For more sophisticated throttling, look at the database's load (pg_stat_database query duration, connection count) and adjust the sleep duration based on load. The batch slows down during peak, speeds up off-peak.

Read replicas for batch reads

If the batch is read-only and the staleness is acceptable, run it on a read replica:

# Connect to replica for read
data = read_replica.execute("SELECT ... heavy aggregate ...")

# Apply results to primary
primary.execute("INSERT INTO results ...", data)

The primary is unaffected by the batch's read load. The replica may experience lag, but only briefly.

This is the standard pattern for analytical batch jobs.

Monitoring

For any batch job in production:

  • Log start, progress, completion, errors. With timestamps.
  • Track rows processed per batch and total.
  • Monitor database metrics during the batch — is connection count climbing, are locks queuing.
  • Alert if the batch runs longer than expected (timeout).

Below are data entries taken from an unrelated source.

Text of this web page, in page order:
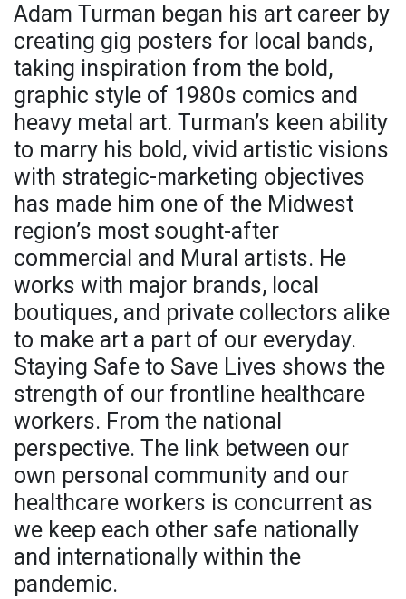
Adam Turman began his art career by
creating gig posters for local bands,
taking inspiration from the bold,
graphic style of 1980s comics and
heavy metal art. Turman’s keen ability
to marry his bold, vivid artistic visions
with strategic-marketing objectives
has made him one of the Midwest
region’s most sought-after
commercial and Mural artists. He
works with major brands, local
boutiques, and private collectors alike
to make art a part of our everyday.
Staying Safe to Save Lives shows the
strength of our frontline healthcare
workers. From the national
perspective. The link between our
own personal community and our
healthcare workers is concurrent as
we keep each other safe nationally
and internationally within the
pandemic.
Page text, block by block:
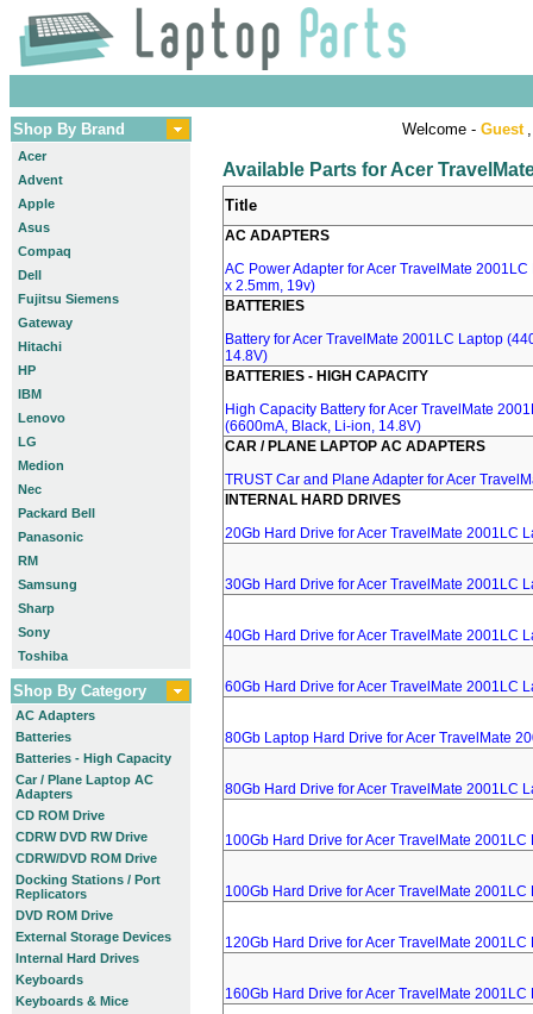
Shop By Brand
Acer
Advent
Apple
Asus
Compaq
Dell
Fujitsu Siemens
Gateway
Hitachi
HP
IBM
Lenovo
LG
Medion
Nec
Packard Bell
Panasonic
RM
Samsung
Sharp
Sony
Toshiba
Shop By Category
AC Adapters
Batteries
Batteries - High Capacity
Car / Plane Laptop AC
Adapters
CD ROM Drive
CDRW DVD RW Drive
CDRW/DVD ROM Drive
Docking Stations / Port
Replicators
DVD ROM Drive
External Storage Devices
Internal Hard Drives
Keyboards
Keyboards & Mice
Welcome - Guest
Available Parts for Acer
Title
AC ADAPTERS
AC Power Adapter for Acer TravelMate
x 2.5mm, 19v)
BATTERIES
Battery for Acer TravelMate 2001LC Laptop
14.8V)
BATTERIES - HIGH CAPACITY
High Capacity Battery for Acer TravelMate
(6600mA, Black, Li-ion, 14.8V)
CAR / PLANE LAPTOP AC ADAPTERS
TRUST Car and Plane Adapter for Acer
INTERNAL HARD DRIVES
20Gb Hard Drive for Acer TravelMate 2001LC
30Gb Hard Drive for Acer TravelMate 2001LC
40Gb Hard Drive for Acer TravelMate 2001LC
60Gb Hard Drive for Acer TravelMate 2001LC
80Gb Laptop Hard Drive for Acer TravelMate
80Gb Hard Drive for Acer TravelMate 2001LC
100Gb Hard Drive for Acer TravelMate 2001LC
100Gb Hard Drive for Acer TravelMate 2001LC
120Gb Hard Drive for Acer TravelMate 2001LC
160Gb Hard Drive for Acer TravelMate 2001LC
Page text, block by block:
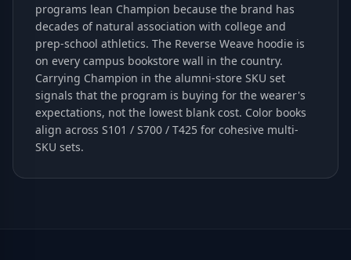
programs lean Champion because the brand has
decades of natural association with college and
prep-school athletics. The Reverse Weave hoodie is
on every campus bookstore wall in the country.
Carrying Champion in the alumni-store SKU set
signals that the program is buying for the wearer's
expectations, not the lowest blank cost. Color books
align across S101 / S700 / T425 for cohesive multi-
SKU sets.
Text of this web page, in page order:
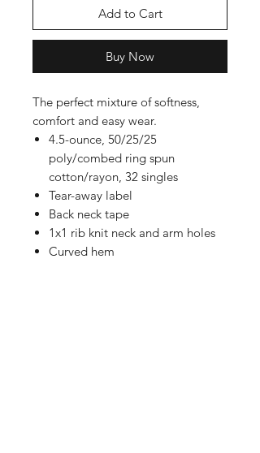
Add to Cart
Buy Now
The perfect mixture of softness,
comfort and easy wear.
4.5-ounce, 50/25/25
poly/combed ring spun
cotton/rayon, 32 singles
Tear-away label
Back neck tape
1x1 rib knit neck and arm holes
Curved hem
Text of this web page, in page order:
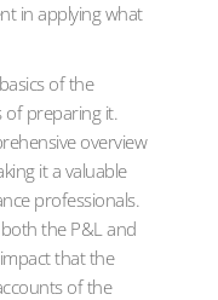
in applying what
of the
preparing it.
overview
it a valuable
professionals.
the P&L and
that the
of the
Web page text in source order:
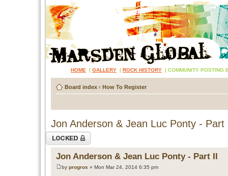
HOME | GALLERY | ROCK HISTORY | COMMUNITY POSTING
Board index ‹ How To Register
Jon Anderson & Jean Luc Ponty - Part
Topic locked
Jon Anderson & Jean Luc Ponty - Part II
by progrox » Mon Mar 24, 2014 6:35 pm
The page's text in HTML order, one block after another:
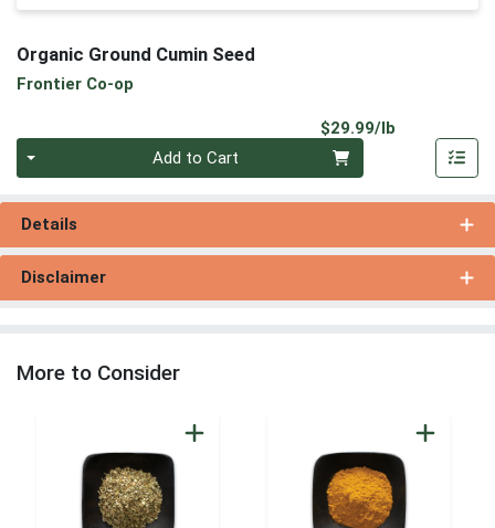
Organic Ground Cumin Seed
Frontier Co-op
$29.99/lb
Add to Cart
Details
Disclaimer
More to Consider
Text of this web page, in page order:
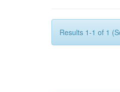
Results 1-1 of 1
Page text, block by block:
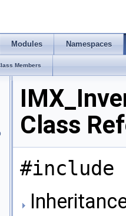
Modules Namespaces
Members
Class
#include
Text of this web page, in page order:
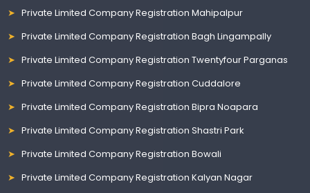
Private Limited Company Registration Mahipalpur
Private Limited Company Registration Bagh Lingampally
Private Limited Company Registration Twentyfour Parganas
Private Limited Company Registration Cuddalore
Private Limited Company Registration Bipra Noapara
Private Limited Company Registration Shastri Park
Private Limited Company Registration Bowali
Private Limited Company Registration Kalyan Nagar

Without monitoring, batch jobs are black boxes. The first sign of trouble is the database alerting on saturation.

A real story

A team I worked with had a daily batch that recalculated customer lifetime value for 5 million customers. The job was a single SQL statement:

UPDATE customers
SET lifetime_value = (
  SELECT sum(amount) FROM orders WHERE customer_id = customers.id
);

This took 4 hours, locked the customers table for the duration, and caused user-facing latency spikes during the run.

Fix:

  1. Materialized view for the aggregate, refreshed in chunks.
  2. Batch update from the materialized view, 10,000 customers per chunk, 1-second pauses.
  3. Run during off-peak window.

New runtime: 90 minutes. No user-facing impact.

The code change was 30 lines. The throughput improvement was a non-issue (the batch had a 24-hour budget). The user-impact improvement was the whole win.

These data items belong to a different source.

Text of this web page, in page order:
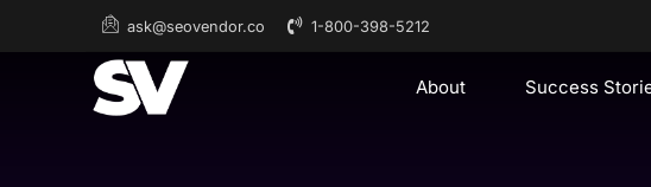
ask@seovendor.co 1-800-398-5212
About Success
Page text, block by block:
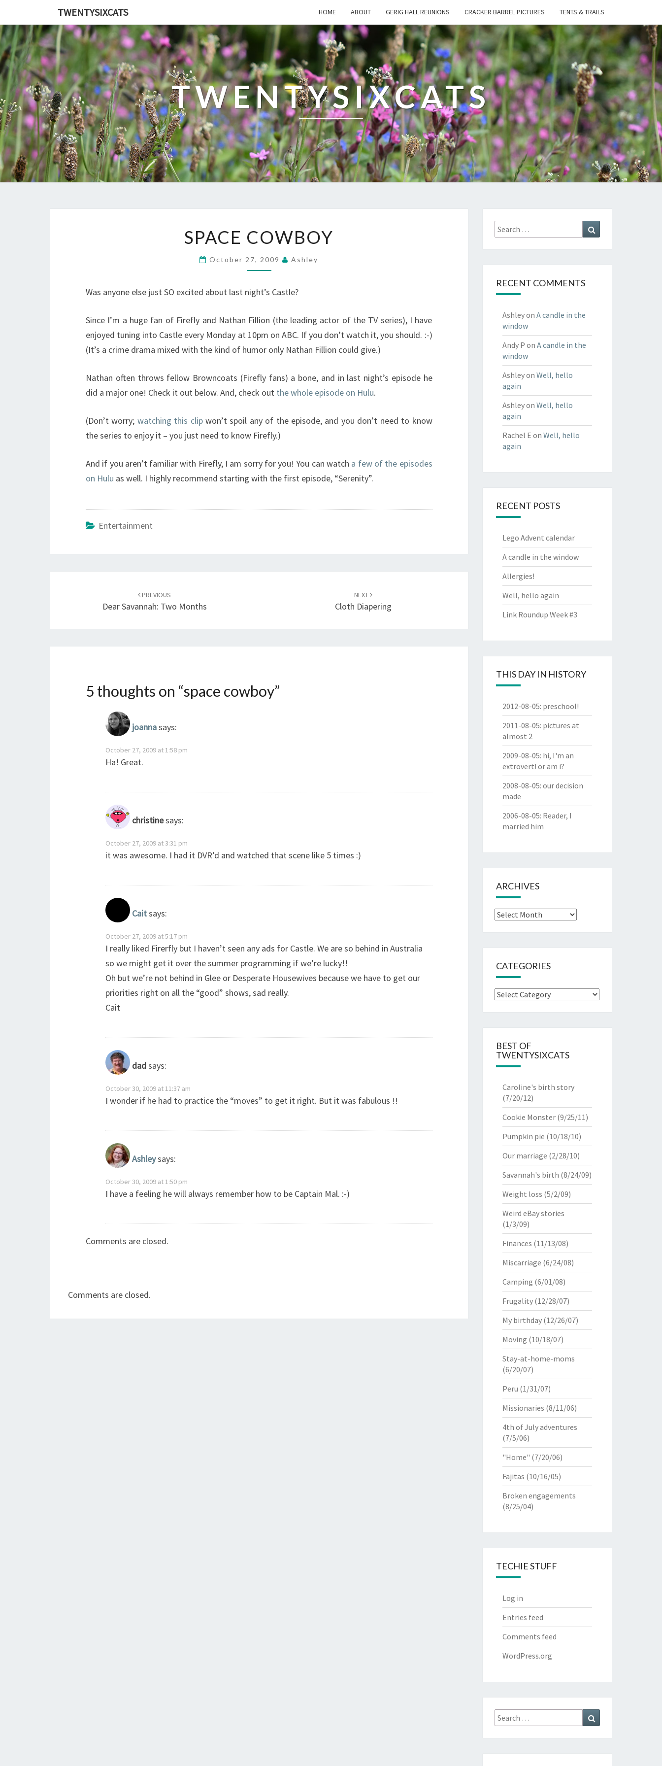
TWENTYSIXCATS HOME ABOUT GERIG HALL REUNIONS CRACKER BARREL PICTURES TENTS & TRAILS
TWENTYSIXCATS
COWBOY
SPACE COWBOY
October 27, 2009 Ashley
Was anyone else just SO excited about last night’s Castle?
Since I’m a huge fan of Firefly and Nathan Fillion (the leading actor of the TV series), I have
enjoyed tuning into Castle every Monday at 10pm on ABC. If you don’t watch it, you should. :-)
(It’s a crime drama mixed with the kind of humor only Nathan Fillion could give.)
Nathan often throws fellow Browncoats (Firefly fans) a bone, and in last night’s episode he
did a major one! Check it out below. And, check out the whole episode on Hulu.
(Don’t worry; watching this clipwon’t spoil any of the episode, and you don’t need to know
the series to enjoy it – you just need to know Firefly.)
And if you aren’t familiar with Firefly, I am sorry for you! You can watch a few of the episodes
on Hulu as well. I highly recommend starting with the first episode, “Serenity”.
Entertainment
PREVIOUS
Dear Savannah: Two Months
NEXT
Cloth Diapering
5 thoughts on “space cowboy”
joannasays:
October 27, 2009 at 1:58 pm
Ha! Great.
christinesays:
October 27, 2009 at 3:31 pm
it was awesome. I had it DVR’d and watched that scene like 5 times :)
Caitsays:
October 27, 2009 at 5:17 pm
I really liked Firerfly but I haven’t seen any ads for Castle. We are so behind in Australia
so we might get it over the summer programming if we’re lucky!!
Oh but we’re not behind in Glee or Desperate Housewives because we have to get our
priorities right on all the “good” shows, sad really.
Cait
dadsays:
October 30, 2009 at 11:37 am
I wonder if he had to practice the “moves” to get it right. But it was fabulous !!
Ashleysays:
October 30, 2009 at 1:50 pm
I have a feeling he will always remember how to be Captain Mal. :-)
Comments are closed.
Comments are closed.
Search
for:
RECENT COMMENTS
Ashleyon A candle in the
window
Andy P on A candle in the
window
Ashleyon Well, hello
again
Ashleyon Well, hello
again
Rachel E on Well, hello
again
RECENT POSTS
Lego Advent calendar
A candle in the window
Allergies!
Well, hello again
Link Roundup Week #3
THIS DAY IN HISTORY
2012-08-05: preschool!
2011-08-05: pictures at
almost 2
2009-08-05: hi, I'm an
extrovert! or am i?
2008-08-05: our decision
made
2006-08-05: Reader, I
married him
ARCHIVES
Archives
CATEGORIES
Categories
BEST OF
TWENTYSIXCATS
Caroline's birth story
(7/20/12)
Cookie Monster(9/25/11)
Pumpkin pie (10/18/10)
Our marriage (2/28/10)
Savannah's birth (8/24/09)
Weight loss (5/2/09)
Weird eBay stories
(1/3/09)
Finances (11/13/08)
Miscarriage (6/24/08)
Camping (6/01/08)
Frugality(12/28/07)
My birthday(12/26/07)
Moving (10/18/07)
Stay-at-home-moms
(6/20/07)
Peru (1/31/07)
Missionaries (8/11/06)
4th of July adventures
(7/5/06)
"Home" (7/20/06)
Fajitas (10/16/05)
Broken engagements
(8/25/04)
TECHIE STUFF
Log in
Entries feed
Comments feed
WordPress.org
Search
for:

What I commit to for any batch job

  1. Chunked into small transactions (typically 1k-10k rows per chunk).
  2. Indexed predicate so the chunk query is fast.
  3. Idempotent — safe to re-run.
  4. Throttled with sleeps between chunks.
  5. Lock and statement timeouts set.
  6. Monitored from start to finish.
  7. Scheduled off-peak unless there is a reason to do otherwise.

This is more disciplined than the typical batch job. It is also the difference between batch jobs that go unnoticed and batch jobs that page someone.